* Exercise prompt
All of the listing, from first line to last, should be output exactly; the pictures stay out.

* Data supplied
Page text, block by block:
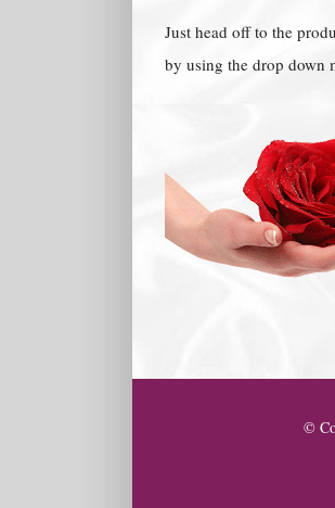
Just head off to the
by using the drop down
©
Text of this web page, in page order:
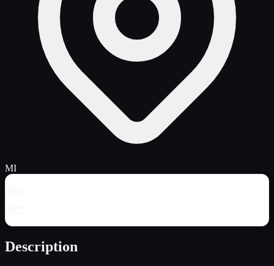
MI
Description
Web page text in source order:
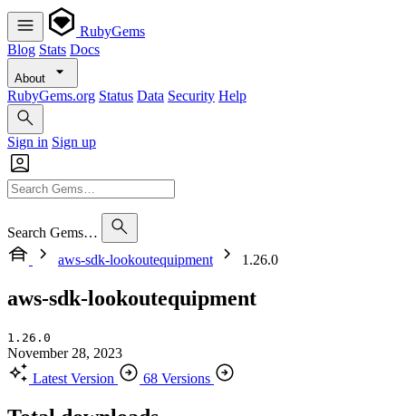
RubyGems
Blog Stats Docs
About
RubyGems.org Status Data Security Help
Sign in Sign up
Search Gems…
aws-sdk-lookoutequipment
1.26.0
aws-sdk-lookoutequipment
1.26.0
November 28, 2023
Latest Version
68 Versions
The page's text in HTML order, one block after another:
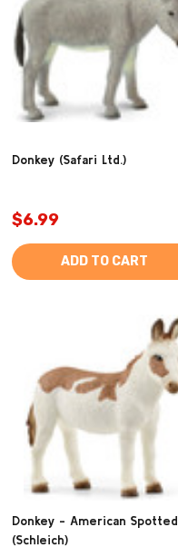
Donkey (Safari Ltd.)
$6.99
ADD TO CART
Donkey - American Spotted
(Schleich)
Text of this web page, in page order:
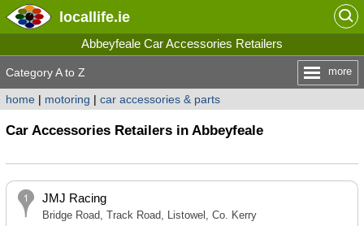
locallife.ie
Abbeyfeale Car Accessories Retailers
Category A to Z more
home| motoring | car accessories & parts
Car Accessories Retailers in Abbeyfeale
JMJ Racing
Bridge Road, Track Road, Listowel, Co. Kerry
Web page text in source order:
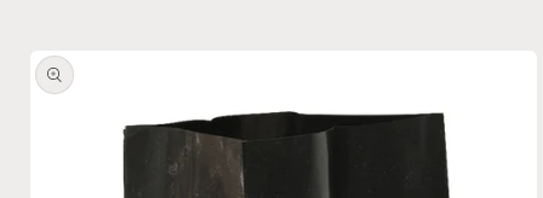
product
information

* Result of this task
Page text, block by block:
Just head off to the
by using the drop down
©
Text of this web page, in page order:
MI
Description
Web page text in source order:
RubyGems
Blog Stats Docs
About
RubyGems.org Status Data Security Help
Sign in Sign up
Search Gems…
aws-sdk-lookoutequipment
1.26.0
aws-sdk-lookoutequipment
1.26.0
November 28, 2023
Latest Version
68 Versions
The page's text in HTML order, one block after another:
Donkey (Safari Ltd.)
$6.99
ADD TO CART
Donkey - American Spotted
(Schleich)
Text of this web page, in page order:
locallife.ie
Abbeyfeale Car Accessories Retailers
Category A to Z more
home| motoring | car accessories & parts
Car Accessories Retailers in Abbeyfeale
JMJ Racing
Bridge Road, Track Road, Listowel, Co. Kerry
Web page text in source order:
product
information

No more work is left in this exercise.